For patients with resectable pancreatic ductal adenocarcinoma (PDAC), the 12-month progression-free survival (PFS) may be increased with neoadjuvant modified 5-fluorouracil, leucovorin, oxaliplatin, and irinotecan (mFOLFIRINOX), according to a study published online June 20 in JAMA Oncology.

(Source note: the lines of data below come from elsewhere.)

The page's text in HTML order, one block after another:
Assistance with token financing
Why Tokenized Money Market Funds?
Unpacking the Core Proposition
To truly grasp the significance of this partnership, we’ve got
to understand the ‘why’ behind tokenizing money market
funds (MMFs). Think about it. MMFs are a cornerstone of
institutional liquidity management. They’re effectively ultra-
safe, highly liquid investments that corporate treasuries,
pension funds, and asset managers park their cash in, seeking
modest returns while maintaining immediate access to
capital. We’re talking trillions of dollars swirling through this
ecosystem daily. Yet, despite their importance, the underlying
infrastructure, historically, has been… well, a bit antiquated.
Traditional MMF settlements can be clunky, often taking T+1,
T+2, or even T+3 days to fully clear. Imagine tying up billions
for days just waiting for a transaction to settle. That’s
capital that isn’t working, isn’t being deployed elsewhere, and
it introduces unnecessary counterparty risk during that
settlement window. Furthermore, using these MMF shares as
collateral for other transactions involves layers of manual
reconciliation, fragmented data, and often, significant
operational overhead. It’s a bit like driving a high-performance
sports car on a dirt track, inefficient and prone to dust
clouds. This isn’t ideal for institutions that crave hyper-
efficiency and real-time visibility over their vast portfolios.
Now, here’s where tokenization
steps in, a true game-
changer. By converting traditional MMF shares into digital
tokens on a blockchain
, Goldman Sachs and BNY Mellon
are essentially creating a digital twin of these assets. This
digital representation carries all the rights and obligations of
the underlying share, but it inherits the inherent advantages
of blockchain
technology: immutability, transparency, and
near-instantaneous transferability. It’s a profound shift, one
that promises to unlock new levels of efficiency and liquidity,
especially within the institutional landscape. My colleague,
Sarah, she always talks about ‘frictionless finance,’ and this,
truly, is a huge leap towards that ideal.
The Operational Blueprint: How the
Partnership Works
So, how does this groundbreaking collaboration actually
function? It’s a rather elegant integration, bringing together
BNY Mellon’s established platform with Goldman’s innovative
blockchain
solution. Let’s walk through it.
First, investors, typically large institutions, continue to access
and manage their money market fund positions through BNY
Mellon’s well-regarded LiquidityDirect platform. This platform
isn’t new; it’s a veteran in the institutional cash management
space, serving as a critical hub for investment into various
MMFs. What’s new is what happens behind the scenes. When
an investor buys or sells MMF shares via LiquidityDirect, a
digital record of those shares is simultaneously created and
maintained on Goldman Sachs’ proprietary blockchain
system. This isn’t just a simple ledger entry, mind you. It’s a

Michael Cecchini, M.D., from the Yale University School of Medicine in New Haven, Connecticut, and colleagues examined whether neoadjuvant mFOLFIRINOX leads to early control of micrometastasis and improves survival among patients with resectable PDAC in an open-label phase 2 trial. Forty-six patients received six cycles of neoadjuvant mFOLFIRINOX before surgery and six cycles of adjuvant mFOLFIRINOX.

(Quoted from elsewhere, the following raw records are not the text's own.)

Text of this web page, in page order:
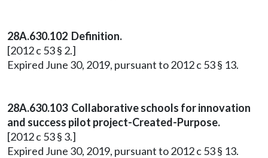
28A.630.102 Definition.
[2012 c 53 § 2.]
Expired June 30, 2019, pursuant to 2012 c 53 § 13.
28A.630.103 Collaborative schools for innovation
and success pilot project-Created-Purpose.
[2012 c 53 § 3.]
Expired June 30, 2019, pursuant to 2012 c 53 § 13.
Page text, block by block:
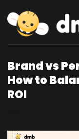
to
content
Brand vs
How to
ROI
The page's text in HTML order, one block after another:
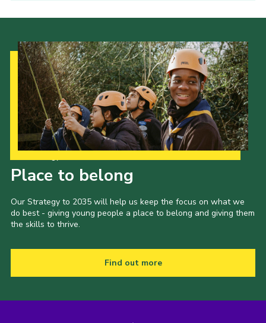
Place to belong
Our Strategy to 2035 will help us keep the focus on what we
do best - giving young people a place to belong and giving them
the skills to thrive.
Find out more
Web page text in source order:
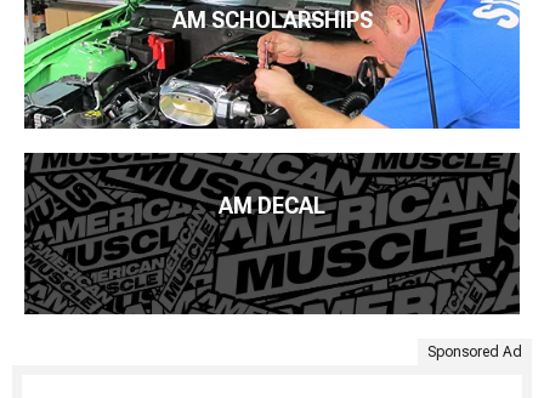
AM SCHOLARSHIPS
AM DECAL
Sponsored Ad
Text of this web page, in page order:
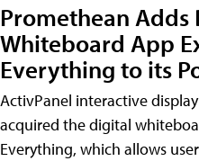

The researchers found that 37 patients completed all six preoperative mFOLFIRINOX cycles, and 33 underwent surgery. Twenty-seven patients underwent resection per protocol. During exploration, metastatic or unresectable disease was identified in six patients; 10 patients underwent off-protocol surgery. The 12-month PFS was 67 percent; the median PFS was 16.6 months, and median overall survival (OS) was 37.2 months. Sixteen of 22 patients (73 percent) had baseline circulating tumor (ct)DNA levels; 18 percent (three of 17) patients had detectable ctDNA after six cycles of mFOLFIRINOX. Worse PFS and OS were seen for those with detectable ctDNA levels four weeks postresection compared with those with undetectable levels.
“While our reported survival rates are promising, a randomized clinical trial is critical to determine whether perioperative mFOLFIRINOX enhances cure rates compared with adjuvant FOLFIRINOX,” the authors write.
Several authors disclosed ties to the pharmaceutical and biotechnology industries.